**Your objective**:
Copy all the entries word for word, but omit the pictures.

BEGIN

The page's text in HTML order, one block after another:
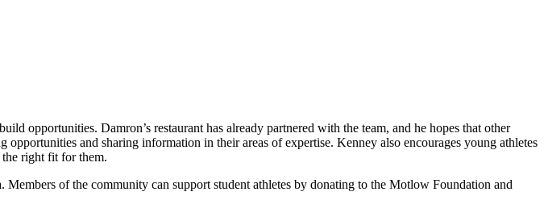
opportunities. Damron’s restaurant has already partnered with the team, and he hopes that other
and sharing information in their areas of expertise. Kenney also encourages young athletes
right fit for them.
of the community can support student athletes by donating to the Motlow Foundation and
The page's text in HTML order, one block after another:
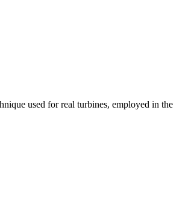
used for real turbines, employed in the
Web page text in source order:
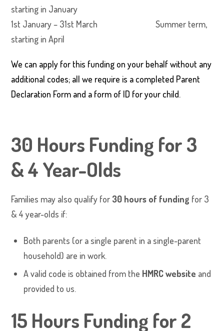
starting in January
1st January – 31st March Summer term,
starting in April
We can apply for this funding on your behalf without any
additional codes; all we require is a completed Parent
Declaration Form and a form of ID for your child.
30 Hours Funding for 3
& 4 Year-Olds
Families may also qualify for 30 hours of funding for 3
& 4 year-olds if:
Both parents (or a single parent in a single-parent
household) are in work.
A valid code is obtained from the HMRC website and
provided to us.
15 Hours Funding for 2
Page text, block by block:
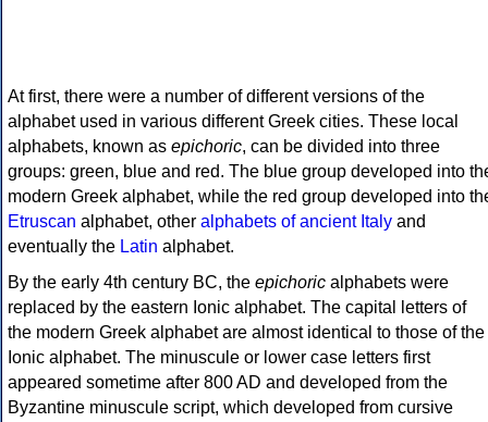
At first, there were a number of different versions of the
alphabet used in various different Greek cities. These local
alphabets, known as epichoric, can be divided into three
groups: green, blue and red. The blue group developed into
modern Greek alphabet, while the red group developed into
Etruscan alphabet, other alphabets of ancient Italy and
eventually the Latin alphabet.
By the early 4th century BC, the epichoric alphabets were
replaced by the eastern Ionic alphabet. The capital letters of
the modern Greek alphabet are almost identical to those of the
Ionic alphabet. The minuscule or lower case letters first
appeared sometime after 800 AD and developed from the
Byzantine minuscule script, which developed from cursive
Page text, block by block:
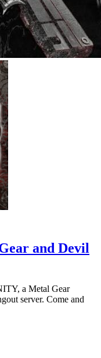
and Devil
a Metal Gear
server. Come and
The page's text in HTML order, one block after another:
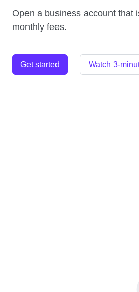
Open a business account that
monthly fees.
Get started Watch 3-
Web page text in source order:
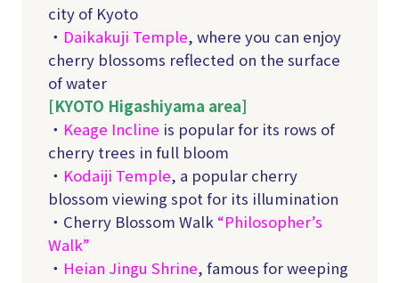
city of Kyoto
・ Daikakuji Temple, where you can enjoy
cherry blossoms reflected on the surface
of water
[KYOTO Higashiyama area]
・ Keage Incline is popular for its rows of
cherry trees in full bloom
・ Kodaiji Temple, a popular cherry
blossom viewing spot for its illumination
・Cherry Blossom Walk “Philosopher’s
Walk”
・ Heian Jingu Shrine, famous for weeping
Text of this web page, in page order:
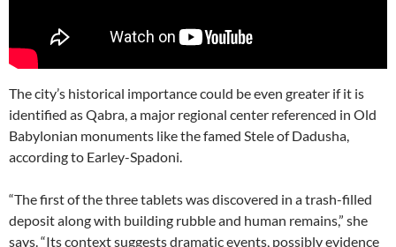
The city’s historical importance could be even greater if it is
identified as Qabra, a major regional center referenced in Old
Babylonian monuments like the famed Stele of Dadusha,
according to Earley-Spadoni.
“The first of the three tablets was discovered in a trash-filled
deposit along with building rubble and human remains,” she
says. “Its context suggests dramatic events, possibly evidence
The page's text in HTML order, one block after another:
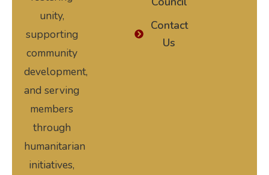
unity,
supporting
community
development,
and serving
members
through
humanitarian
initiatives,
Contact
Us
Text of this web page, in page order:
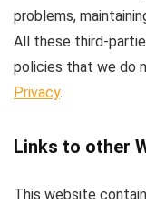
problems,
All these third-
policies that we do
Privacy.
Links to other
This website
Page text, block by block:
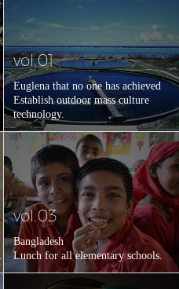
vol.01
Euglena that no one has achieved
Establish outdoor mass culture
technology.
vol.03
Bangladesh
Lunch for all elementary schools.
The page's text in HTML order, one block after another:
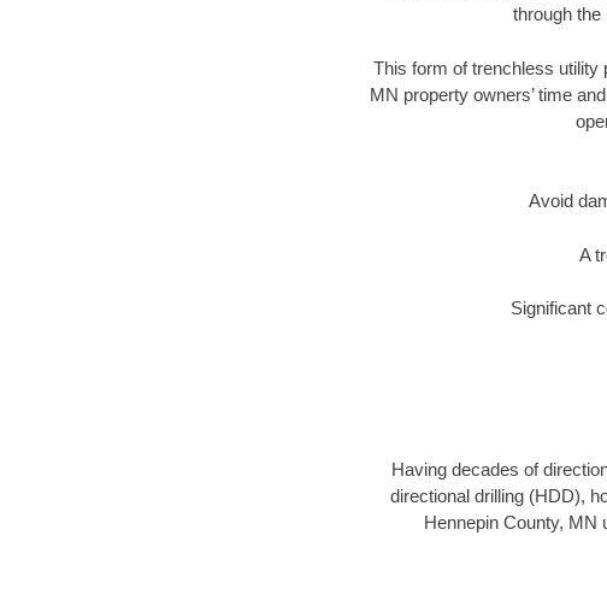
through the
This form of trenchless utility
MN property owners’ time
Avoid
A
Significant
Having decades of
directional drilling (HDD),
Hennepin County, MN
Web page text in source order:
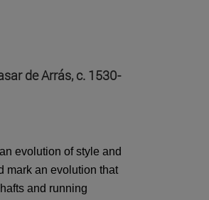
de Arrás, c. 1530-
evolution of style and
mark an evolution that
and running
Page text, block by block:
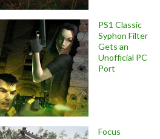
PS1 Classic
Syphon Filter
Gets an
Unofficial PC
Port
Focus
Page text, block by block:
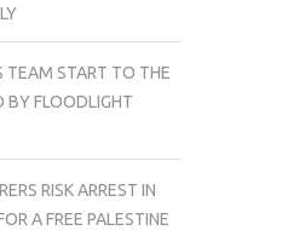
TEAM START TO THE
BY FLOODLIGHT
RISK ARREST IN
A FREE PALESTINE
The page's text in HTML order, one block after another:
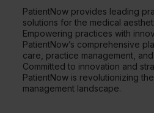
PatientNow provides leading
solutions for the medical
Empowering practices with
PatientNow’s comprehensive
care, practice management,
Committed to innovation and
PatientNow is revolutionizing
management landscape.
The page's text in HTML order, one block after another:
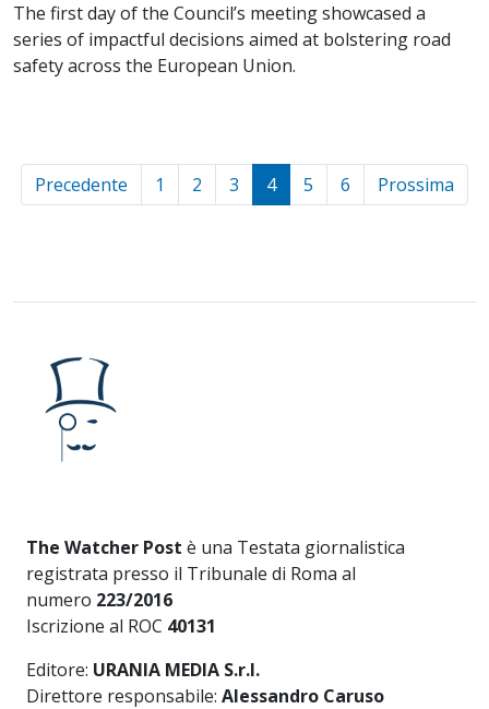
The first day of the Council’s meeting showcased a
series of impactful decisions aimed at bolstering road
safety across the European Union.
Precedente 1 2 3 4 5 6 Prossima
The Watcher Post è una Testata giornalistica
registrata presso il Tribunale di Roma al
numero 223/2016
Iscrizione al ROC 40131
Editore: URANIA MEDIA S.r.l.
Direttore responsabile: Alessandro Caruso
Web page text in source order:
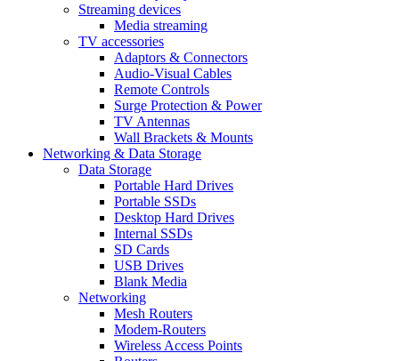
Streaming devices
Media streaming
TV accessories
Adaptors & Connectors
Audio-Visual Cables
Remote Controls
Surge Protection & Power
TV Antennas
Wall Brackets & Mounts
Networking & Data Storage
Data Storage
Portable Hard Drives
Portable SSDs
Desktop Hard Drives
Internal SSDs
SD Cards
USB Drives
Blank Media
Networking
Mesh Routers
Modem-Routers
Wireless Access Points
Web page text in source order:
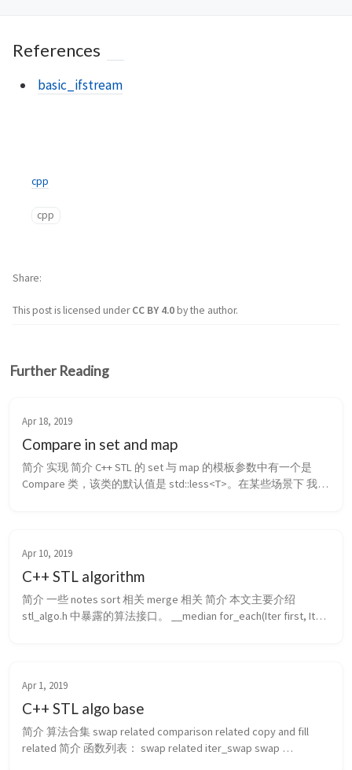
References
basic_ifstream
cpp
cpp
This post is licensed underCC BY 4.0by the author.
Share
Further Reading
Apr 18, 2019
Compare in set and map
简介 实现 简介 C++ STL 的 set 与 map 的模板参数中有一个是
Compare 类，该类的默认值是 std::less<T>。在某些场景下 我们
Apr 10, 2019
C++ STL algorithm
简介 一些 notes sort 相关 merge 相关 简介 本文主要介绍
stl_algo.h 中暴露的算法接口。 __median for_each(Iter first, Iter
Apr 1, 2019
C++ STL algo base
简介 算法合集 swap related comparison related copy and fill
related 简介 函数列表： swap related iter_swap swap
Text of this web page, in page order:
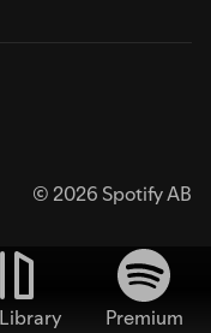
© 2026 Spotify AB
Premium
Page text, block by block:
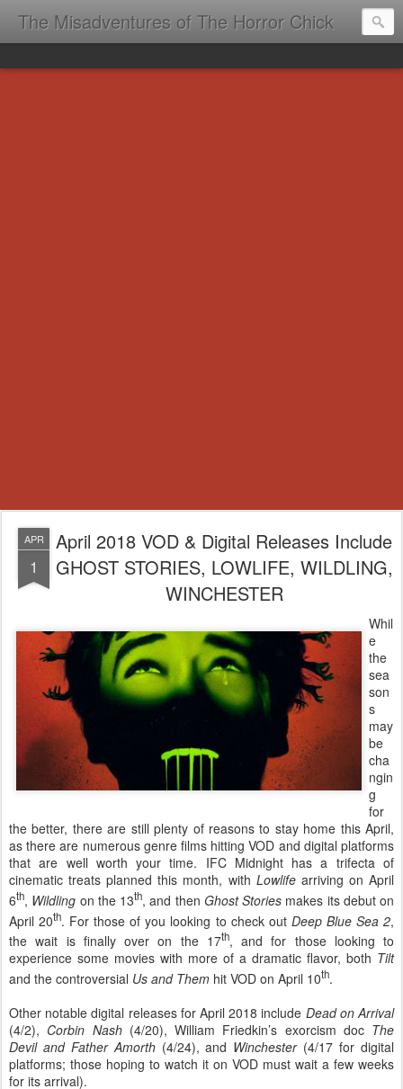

END

**Task response**:
The page's text in HTML order, one block after another:
opportunities. Damron’s restaurant has already partnered with the team, and he hopes that other
and sharing information in their areas of expertise. Kenney also encourages young athletes
right fit for them.
of the community can support student athletes by donating to the Motlow Foundation and
The page's text in HTML order, one block after another:
used for real turbines, employed in the
Web page text in source order:
starting in January
1st January – 31st March Summer term,
starting in April
We can apply for this funding on your behalf without any
additional codes; all we require is a completed Parent
Declaration Form and a form of ID for your child.
30 Hours Funding for 3
& 4 Year-Olds
Families may also qualify for 30 hours of funding for 3
& 4 year-olds if:
Both parents (or a single parent in a single-parent
household) are in work.
A valid code is obtained from the HMRC website and
provided to us.
15 Hours Funding for 2
Page text, block by block:
At first, there were a number of different versions of the
alphabet used in various different Greek cities. These local
alphabets, known as epichoric, can be divided into three
groups: green, blue and red. The blue group developed into
modern Greek alphabet, while the red group developed into
Etruscan alphabet, other alphabets of ancient Italy and
eventually the Latin alphabet.
By the early 4th century BC, the epichoric alphabets were
replaced by the eastern Ionic alphabet. The capital letters of
the modern Greek alphabet are almost identical to those of the
Ionic alphabet. The minuscule or lower case letters first
appeared sometime after 800 AD and developed from the
Byzantine minuscule script, which developed from cursive
Page text, block by block:
and Devil
a Metal Gear
server. Come and
The page's text in HTML order, one block after another:
Open a business account that
monthly fees.
Get started Watch 3-
Web page text in source order:
city of Kyoto
・ Daikakuji Temple, where you can enjoy
cherry blossoms reflected on the surface
of water
[KYOTO Higashiyama area]
・ Keage Incline is popular for its rows of
cherry trees in full bloom
・ Kodaiji Temple, a popular cherry
blossom viewing spot for its illumination
・Cherry Blossom Walk “Philosopher’s
Walk”
・ Heian Jingu Shrine, famous for weeping
Text of this web page, in page order:
The city’s historical importance could be even greater if it is
identified as Qabra, a major regional center referenced in Old
Babylonian monuments like the famed Stele of Dadusha,
according to Earley-Spadoni.
“The first of the three tablets was discovered in a trash-filled
deposit along with building rubble and human remains,” she
says. “Its context suggests dramatic events, possibly evidence
The page's text in HTML order, one block after another:
unity,
supporting
community
development,
and serving
members
through
humanitarian
initiatives,
Contact
Us
Text of this web page, in page order:
problems,
All these third-
policies that we do
Privacy.
Links to other
This website
Page text, block by block:
vol.01
Euglena that no one has achieved
Establish outdoor mass culture
technology.
vol.03
Bangladesh
Lunch for all elementary schools.
The page's text in HTML order, one block after another:
through the
This form of trenchless utility
MN property owners’ time
Avoid
A
Significant
Having decades of
directional drilling (HDD),
Hennepin County, MN
Web page text in source order:
de Arrás, c. 1530-
evolution of style and
mark an evolution that
and running
Page text, block by block:
PS1 Classic
Syphon Filter
Gets an
Unofficial PC
Port
Focus
Page text, block by block:
TEAM START TO THE
BY FLOODLIGHT
RISK ARREST IN
A FREE PALESTINE
The page's text in HTML order, one block after another:
PatientNow provides leading
solutions for the medical
Empowering practices with
PatientNow’s comprehensive
care, practice management,
Committed to innovation and
PatientNow is revolutionizing
management landscape.
The page's text in HTML order, one block after another:
The first day of the Council’s meeting showcased a
series of impactful decisions aimed at bolstering road
safety across the European Union.
Precedente 1 2 3 4 5 6 Prossima
The Watcher Post è una Testata giornalistica
registrata presso il Tribunale di Roma al
numero 223/2016
Iscrizione al ROC 40131
Editore: URANIA MEDIA S.r.l.
Direttore responsabile: Alessandro Caruso
Web page text in source order:
Streaming devices
Media streaming
TV accessories
Adaptors & Connectors
Audio-Visual Cables
Remote Controls
Surge Protection & Power
TV Antennas
Wall Brackets & Mounts
Networking & Data Storage
Data Storage
Portable Hard Drives
Portable SSDs
Desktop Hard Drives
Internal SSDs
SD Cards
USB Drives
Blank Media
Networking
Mesh Routers
Modem-Routers
Wireless Access Points
Web page text in source order:
References
basic_ifstream
cpp
cpp
This post is licensed underCC BY 4.0by the author.
Share
Further Reading
Apr 18, 2019
Compare in set and map
简介 实现 简介 C++ STL 的 set 与 map 的模板参数中有一个是
Compare 类，该类的默认值是 std::less<T>。在某些场景下 我们
Apr 10, 2019
C++ STL algorithm
简介 一些 notes sort 相关 merge 相关 简介 本文主要介绍
stl_algo.h 中暴露的算法接口。 __median for_each(Iter first, Iter
Apr 1, 2019
C++ STL algo base
简介 算法合集 swap related comparison related copy and fill
related 简介 函数列表： swap related iter_swap swap
Text of this web page, in page order:
© 2026 Spotify AB
Premium
Page text, block by block:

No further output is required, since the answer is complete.